The answer must be every line of the records in which the string "cleaning" appears.

[Entries taken from a collection]
==================================================

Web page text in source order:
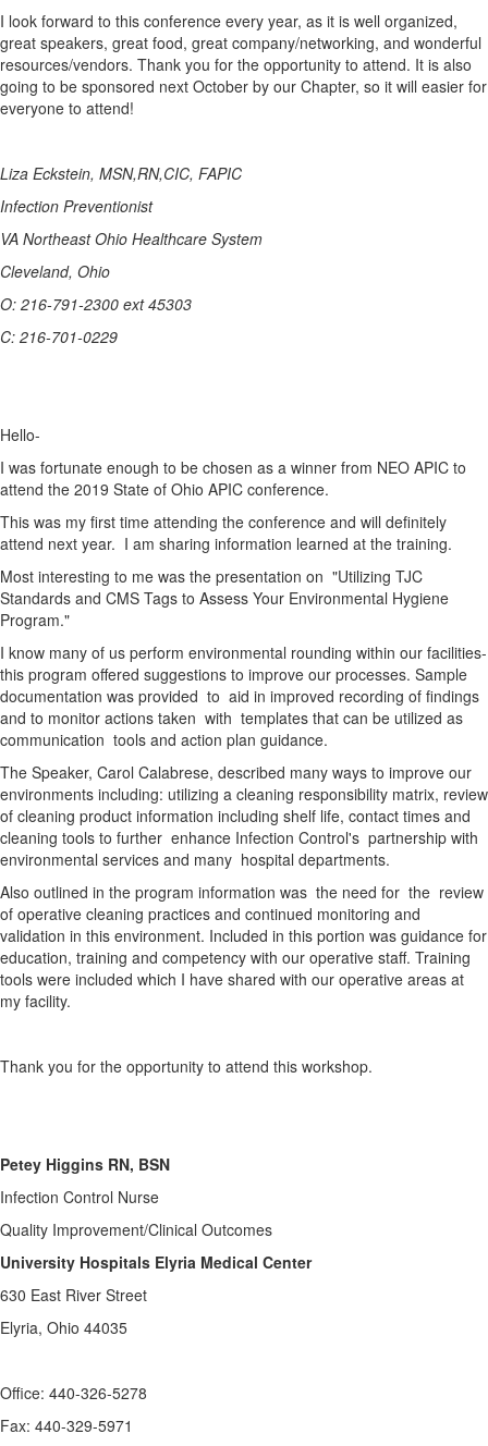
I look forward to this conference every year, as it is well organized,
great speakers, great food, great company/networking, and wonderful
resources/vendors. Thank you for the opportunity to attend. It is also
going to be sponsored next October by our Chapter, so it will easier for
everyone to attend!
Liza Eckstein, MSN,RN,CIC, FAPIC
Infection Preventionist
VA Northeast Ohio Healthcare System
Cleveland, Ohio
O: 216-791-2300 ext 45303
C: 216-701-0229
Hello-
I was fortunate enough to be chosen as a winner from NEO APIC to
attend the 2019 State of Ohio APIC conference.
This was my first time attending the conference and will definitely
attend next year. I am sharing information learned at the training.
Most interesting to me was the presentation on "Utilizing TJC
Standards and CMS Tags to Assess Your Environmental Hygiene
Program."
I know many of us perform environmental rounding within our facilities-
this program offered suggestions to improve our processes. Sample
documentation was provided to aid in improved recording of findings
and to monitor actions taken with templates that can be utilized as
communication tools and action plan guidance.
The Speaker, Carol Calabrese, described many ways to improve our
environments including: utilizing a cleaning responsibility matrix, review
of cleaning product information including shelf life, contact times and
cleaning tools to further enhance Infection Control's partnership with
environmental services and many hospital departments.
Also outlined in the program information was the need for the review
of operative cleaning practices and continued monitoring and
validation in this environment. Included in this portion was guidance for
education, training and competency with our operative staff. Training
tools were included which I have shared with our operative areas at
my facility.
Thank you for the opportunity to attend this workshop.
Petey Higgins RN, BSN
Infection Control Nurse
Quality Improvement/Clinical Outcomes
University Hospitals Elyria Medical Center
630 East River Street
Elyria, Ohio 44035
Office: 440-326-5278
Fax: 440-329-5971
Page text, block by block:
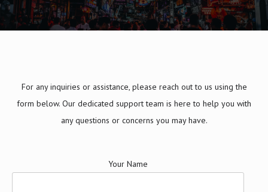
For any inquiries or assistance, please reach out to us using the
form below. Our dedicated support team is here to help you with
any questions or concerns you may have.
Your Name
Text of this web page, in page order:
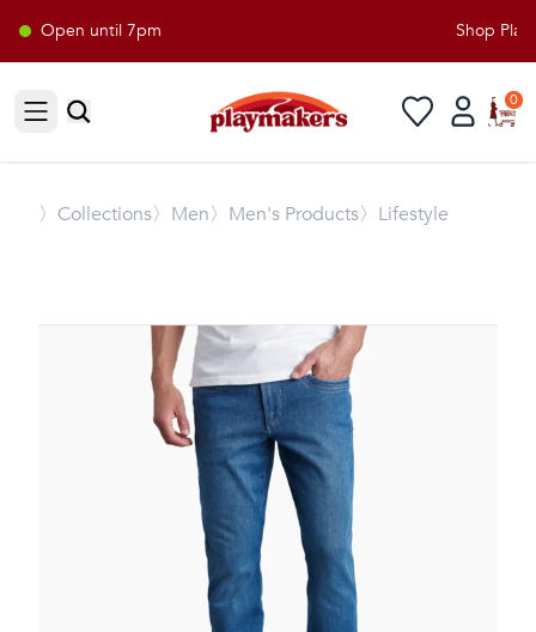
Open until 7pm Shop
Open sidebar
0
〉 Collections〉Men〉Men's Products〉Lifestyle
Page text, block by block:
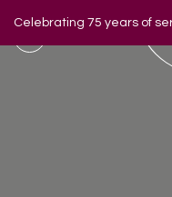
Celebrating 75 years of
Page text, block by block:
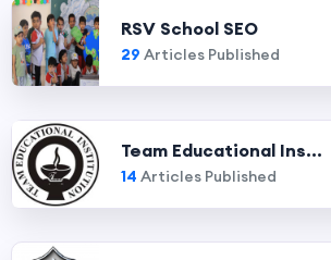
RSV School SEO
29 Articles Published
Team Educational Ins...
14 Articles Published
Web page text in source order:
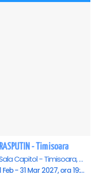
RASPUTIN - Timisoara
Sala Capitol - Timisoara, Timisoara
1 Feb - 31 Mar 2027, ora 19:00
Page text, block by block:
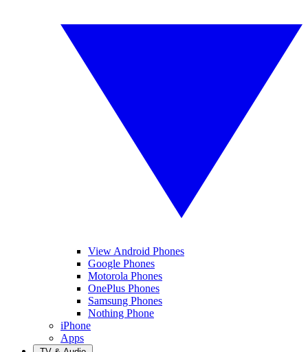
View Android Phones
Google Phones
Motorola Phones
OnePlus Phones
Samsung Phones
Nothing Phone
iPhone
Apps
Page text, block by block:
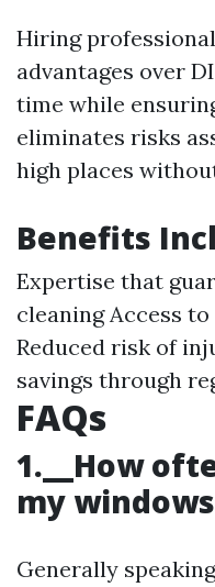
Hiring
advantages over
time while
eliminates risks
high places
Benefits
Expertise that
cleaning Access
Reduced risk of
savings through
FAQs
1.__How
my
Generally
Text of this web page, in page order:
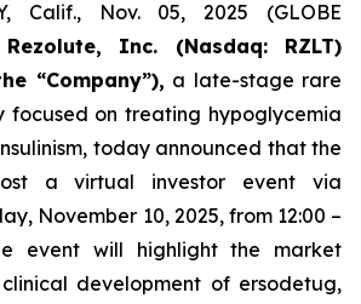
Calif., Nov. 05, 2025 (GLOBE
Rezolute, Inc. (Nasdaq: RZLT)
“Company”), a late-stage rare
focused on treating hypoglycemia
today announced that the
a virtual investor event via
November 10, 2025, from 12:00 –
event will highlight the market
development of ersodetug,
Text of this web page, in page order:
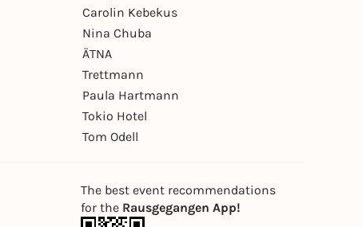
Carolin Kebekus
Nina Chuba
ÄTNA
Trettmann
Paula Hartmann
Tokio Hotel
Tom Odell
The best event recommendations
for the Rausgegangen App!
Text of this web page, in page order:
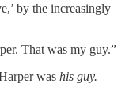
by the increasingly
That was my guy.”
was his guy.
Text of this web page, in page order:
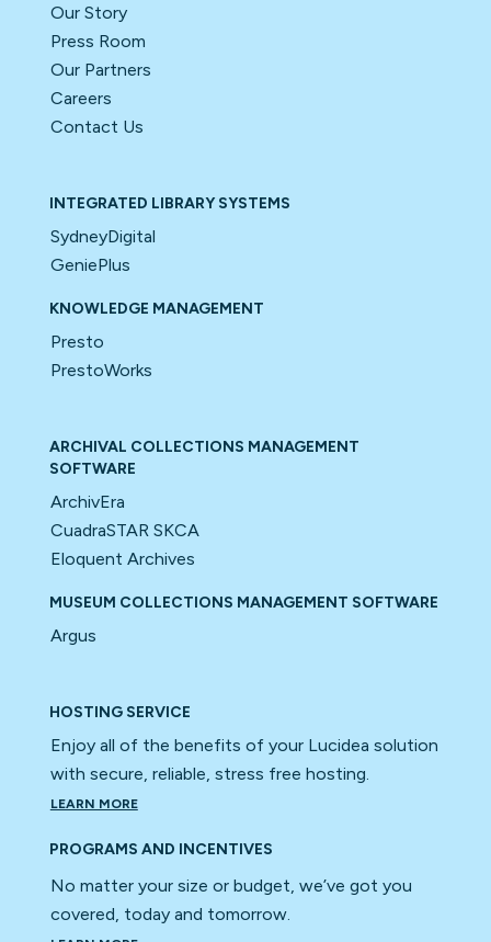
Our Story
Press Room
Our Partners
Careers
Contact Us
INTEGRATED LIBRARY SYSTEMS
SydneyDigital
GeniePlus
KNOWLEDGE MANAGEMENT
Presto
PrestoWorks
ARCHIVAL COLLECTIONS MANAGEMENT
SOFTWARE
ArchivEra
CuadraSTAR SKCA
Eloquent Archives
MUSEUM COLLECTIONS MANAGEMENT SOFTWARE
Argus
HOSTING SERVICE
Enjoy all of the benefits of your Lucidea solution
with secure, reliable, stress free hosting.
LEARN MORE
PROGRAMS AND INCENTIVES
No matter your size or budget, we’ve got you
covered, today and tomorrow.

==================================================

*Your response*:
environments including: utilizing a cleaning responsibility matrix, review
of cleaning product information including shelf life, contact times and
cleaning tools to further enhance Infection Control's partnership with
of operative cleaning practices and continued monitoring and
cleaning Access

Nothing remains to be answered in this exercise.